Can I run it while doing other things?

Yes, but expect your computer to be slower while a model is actively generating a response. For background tasks like browsing the web, the impact is usually minimal between responses.

The responses are slow — is something wrong?

Slow responses usually mean the model is running on CPU rather than GPU, or the model is too large for your available RAM. Try a smaller model variant (1b or 3b instead of 7b). If you have a supported NVIDIA or AMD GPU, Ollama will use it automatically, which makes a substantial speed difference.

How do I know which model to start with?

If in doubt, start with llama3.2:3b. It is small enough to run on most computers, fast enough for real-time conversation, and capable enough for everyday tasks.
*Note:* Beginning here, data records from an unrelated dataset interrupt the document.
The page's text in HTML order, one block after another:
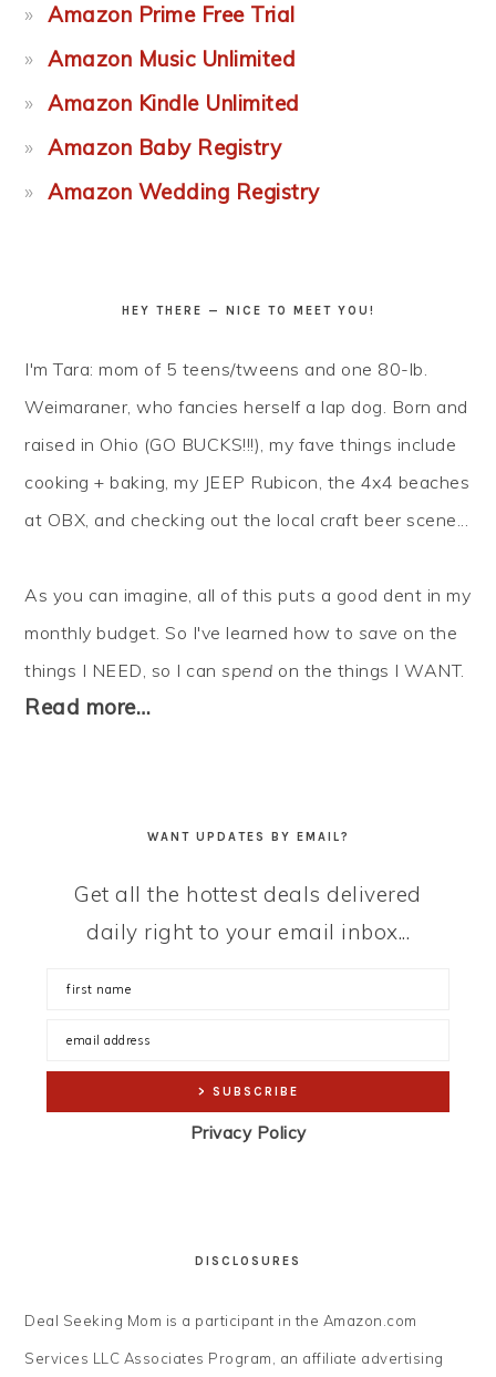
Amazon Prime Free Trial
Amazon Music Unlimited
Amazon Kindle Unlimited
Amazon Baby Registry
Amazon Wedding Registry
HEY THERE — NICE TO MEET YOU!
I'm Tara: mom of 5 teens/tweens and one 80-lb.
Weimaraner, who fancies herself a lap dog. Born and
raised in Ohio (GO BUCKS!!!), my fave things include
cooking + baking, my JEEP Rubicon, the 4x4 beaches
at OBX, and checking out the local craft beer scene...
As you can imagine, all of this puts a good dent in my
monthly budget. So I've learned how to save on the
things I NEED, so I canspend on the things I WANT.
Read more…
WANT UPDATES BY EMAIL?
Get all the hottest deals delivered
daily right to your email inbox...
Privacy Policy
DISCLOSURES
Deal Seeking Mom is a participant in the Amazon.com
Services LLC Associates Program, an affiliate advertising
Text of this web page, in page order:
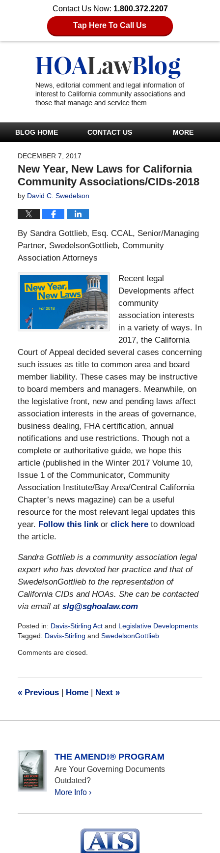
Contact Us Now: 1.800.372.2207
Tap Here To Call Us
BLOG HOME CONTACT US MORE
DECEMBER 7, 2017
New Year, New Laws for California
Community Associations/CIDs-2018
by David C. Swedelson
By Sandra Gottlieb, Esq. CCAL, Senior/Managing
Partner, SwedelsonGottlieb, Community
Association Attorneys
Recent legal
Developments affect
community
association interests
in a variety of ways. In
2017, the California
Court of Appeal decided several cases concerning
such issues as title to common area and board
member liability. These cases may be instructive
to board members and managers. Meanwhile, on
the legislative front, new and pending laws affect
association interests in the areas of governance,
business dealing, FHA certification, annual
notifications and use restrictions. Though not a
complete or authoritative guide, we hope this
article (published in the Winter 2017 Volume 10,
Issue 1 of the Communicator, Community
Association Institute/Bay Area/Central California
Chapter’s news magazine) can be a useful
resource for the most relevant legal updates this
year. Follow this linkor click hereto download
the article.
Sandra Gottlieb is a community association legal
expert who has devoted her practice and that of
SwedelsonGottlieb to the representation of
California CIDs and HOAs. She can be contacted
via email at slg@sghoalaw.com
Posted in: Davis-Stirling Actand Legislative Developments
Tagged: Davis-Stirling and SwedelsonGottlieb
December
am
Comments are closed.
«Previous | Home | Next »
THE AMEND!® PROGRAM
Are Your Governing Documents
Outdated?
More Info ›

You can always download and try other models later — they are free and easy to delete if you change your mind.

Next Steps

Once you are comfortable with the basics, there is much more to explore:

  • Try different models — each model has different strengths. Code-focused models like qwen2.5-coder are significantly better at programming tasks than general chat models.
  • Use Ollama with VS Code — the Continue extension brings local AI code completion directly into your editor.
  • Set up Open WebUI — for a much more comfortable long-form chat experience with history and file uploads.
  • Learn about the API — Ollama exposes a local HTTP API that lets you call models from your own scripts and applications.
  • Customise models with Modelfiles — create your own model configurations with custom system prompts and parameter settings.

Local AI with Ollama is worth the small time investment to set up. Once it is running, you have a capable, private AI assistant available whenever you need it, at no ongoing cost.